A step-by-step protocol developed in this study that includes reagents and primers can be found in the supplementary. In short, sRNA was separated from other RNA species and then ligated to 5’-adenylated 3’-adapter using T4 RNA ligase-2 truncated (NEB) in an absence of ATP. The 3’-adapter-ligated sRNA was separated from free 3’-adapters and then ligated to a 5’-adapter, containing multiplexing barcode and UMI, using T4 RNA ligase 1 (NEB). sRNA ligated from both sides was then separated from the adapter-dimer to obtain an sRNA library. All the separation steps of the process of library preparation were performed using the method described above of SPRI-based size-selection of short fragments. sRNA library was reverse- transcribed using QScript Flex cDNA synthesis kit (Quanta) and amplified using Phusion High-Fidelity DNA Polymerase (NEB). The amplified library was cleaned from primers and irrelevant products below 100bp and above 200bp by double-side size-selection on SPRI beads (Beckman’s AMpureXP) and its concentration and quality was determined by Tapestation analysis (Agilent genomics). Libraries were sequenced using 50 bp SR sequencing mode on HiSeq 2500 platform (Illumina).

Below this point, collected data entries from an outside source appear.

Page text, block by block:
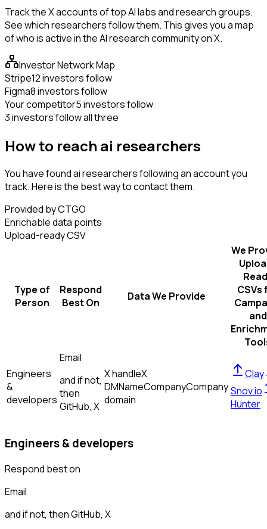
Track the X accounts of top AI labs and research groups.
See which researchers follow them. This gives you a map
of who is active in the AI research community on X.
Investor Network Map
Stripe12 investors follow
Figma8 investors follow
Your competitor5 investors follow
3 investors follow all three
How to reach ai researchers
You have found ai researchers following an account you
track. Here is the best way to contact them.
Provided by CTGO
Enrichable data points
Upload-ready CSV
Type of
Person
Respond
Best On
Data We Provide
We
CSVs
and
Engineers
&
developers
Email
and if not,
then
GitHub, X
X handleX
DMNameCompanyCompany
domain
Clay
Snov.io
Hunter
Engineers & developers
Respond best on
Email
and if not, thenGitHub, X

Sequences processing and expression analysis
RNA sequences obtained were first de-multiplexed according to the 4nt barcode. Next, the 3’adapter sequences were trimmed off by scanning from the 3’-end of the sequence the first instance of the adapter sequence by increments of 1nt. We then either (1) removed the barcode and UMI (8-nucleotide) and these sequences are considered as non-collapsed or (2) merged identical sequences and then removed the barcode and UMI and these sequences are considered as collapsed.

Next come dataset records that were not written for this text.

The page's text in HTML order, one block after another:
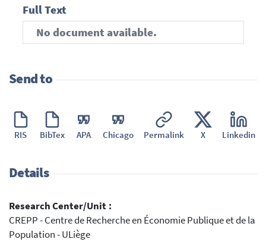
Full Text
No document available.
Send to
RIS BibTex APA Chicago Permalink X Linkedin
Details
Research Center/Unit :
CREPP - Centre de Recherche en Économie Publique et de la
Population - ULiège

C. elegans sequences were either aligned to the WS220 (Wormbase, www.wormbase.org) genome using Bowtie [27] for size distribution analysis, allowing no mismatches with no more than 10 alignments to the genome or aligned to miRBase WBcel235 (www.mirbase.org), allowing no mismatches and not more then one alignment. Human brain sequences were aligned to miRBase GRCh38 with the same parameters.

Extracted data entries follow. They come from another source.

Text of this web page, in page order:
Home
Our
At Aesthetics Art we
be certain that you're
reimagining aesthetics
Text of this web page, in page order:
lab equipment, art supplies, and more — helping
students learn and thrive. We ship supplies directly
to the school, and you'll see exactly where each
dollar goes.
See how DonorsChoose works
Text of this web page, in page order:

Size distribution analysis was done on processed sequences before and after alignment to the genome. DEseq [28] package in R (http://www.r-project.org) was used to evaluate miRNA expression and estimateDispersions function in DEseq was used to estimate the dispersion between biological replicas and technical replicas.
Declarations
Funding
This work was funded by The Israeli Centers of Research Excellence (I-CORE) program, (Center No. 1796/12 to ATL), The Israel Science Foundation (grant No. 644/13 to ATL), and Israel Cancer Research Fund (ICRF).
Availability of data and materials
All data generated in this study was submitted to NCBI/Genbank short read archive. A detailed protocol of QsRNA-seq can be found in the supplementary.
Authors’ contributions
AF and ATL designed the experiments and protocol. AF performed the experiments. DL and ATL performed the bioinformatics analysis. AF and ATL wrote the manuscript.
Ethics approval and consent to participate
Not applicable
Competing interests
USA provisional patent application no 62/359,245 titled “Methods For Separation Of Short Nucleic Acid Molecules And Quantification Of Small RNA”, by A.F. and A.T.L, was submitted by Technion Research and Developmental Foundation on 07.07.2016
Acknowledgements
We thank prof. Vladimir Lin, from the Technion Faculty of Mathematics, for his help in development of the equation for calculating volumes of PEG and Isopropanol. We also thank Orna Ben-Naim Zgayer, Nabeel Ganem, and Noa Ben-Asher for critical reading of the manuscript and discussions.